# REQUIRED ACTION
Print the entries below exactly as they appear, from the first line up to and including the line with "sunlight. Due to". Do not print any pictures.

** Opening RECORDS FOR THE TASK block **

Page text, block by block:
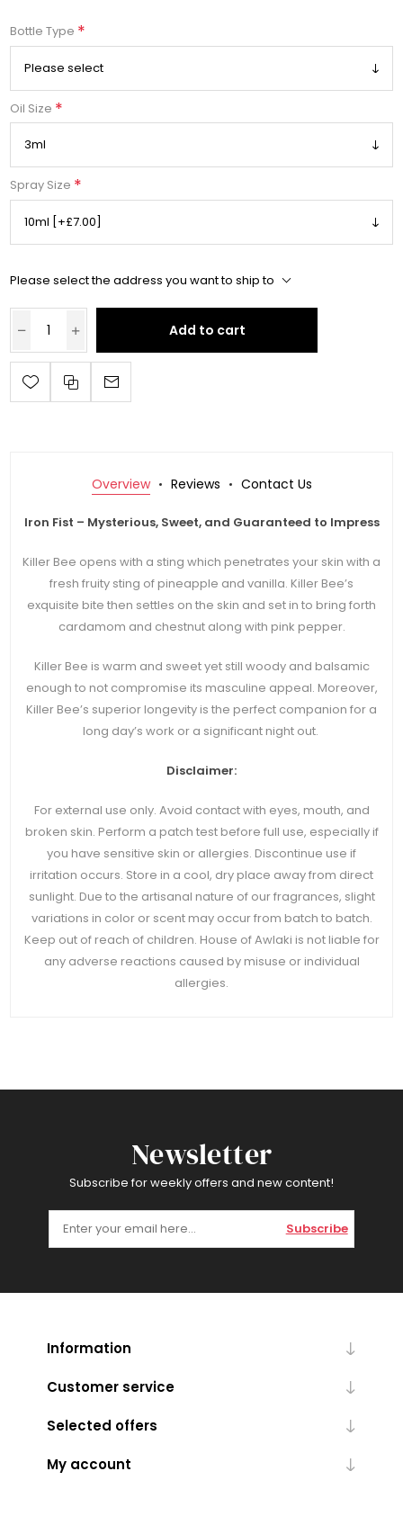
Bottle Type *
Oil Size *
Spray Size *
Please select the address you want to ship to
Add to cart
Overview Reviews Contact Us
Iron Fist – Mysterious, Sweet, and Guaranteed to Impress
Killer Bee opens with a sting which penetrates your skin with a
fresh fruity sting of pineapple and vanilla. Killer Bee’s
exquisite bite then settles on the skin and set in to bring forth
cardamom and chestnut along with pink pepper.
Killer Bee is warm and sweet yet still woody and balsamic
enough to not compromise its masculine appeal. Moreover,
Killer Bee’s superior longevity is the perfect companion for a
long day’s work or a significant night out.
Disclaimer:
For external use only. Avoid contact with eyes, mouth, and
broken skin. Perform a patch test before full use, especially if
you have sensitive skin or allergies. Discontinue use if
irritation occurs. Store in a cool, dry place away from direct
sunlight. Due to the artisanal nature of our fragrances, slight
variations in color or scent may occur from batch to batch.
Keep out of reach of children. House of Awlaki is not liable for
any adverse reactions caused by misuse or individual
allergies.
Newsletter
Subscribe for weekly offers and new content!
Subscribe
Information
Customer service
Selected offers
My account
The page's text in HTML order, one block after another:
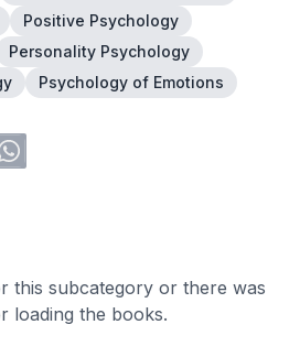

** Closing RECORDS FOR THE TASK block **

# EXERCISE RESULT
Page text, block by block:
Bottle Type *
Oil Size *
Spray Size *
Please select the address you want to ship to
Add to cart
Overview Reviews Contact Us
Iron Fist – Mysterious, Sweet, and Guaranteed to Impress
Killer Bee opens with a sting which penetrates your skin with a
fresh fruity sting of pineapple and vanilla. Killer Bee’s
exquisite bite then settles on the skin and set in to bring forth
cardamom and chestnut along with pink pepper.
Killer Bee is warm and sweet yet still woody and balsamic
enough to not compromise its masculine appeal. Moreover,
Killer Bee’s superior longevity is the perfect companion for a
long day’s work or a significant night out.
Disclaimer:
For external use only. Avoid contact with eyes, mouth, and
broken skin. Perform a patch test before full use, especially if
you have sensitive skin or allergies. Discontinue use if
irritation occurs. Store in a cool, dry place away from direct
sunlight. Due to the artisanal nature of our fragrances, slight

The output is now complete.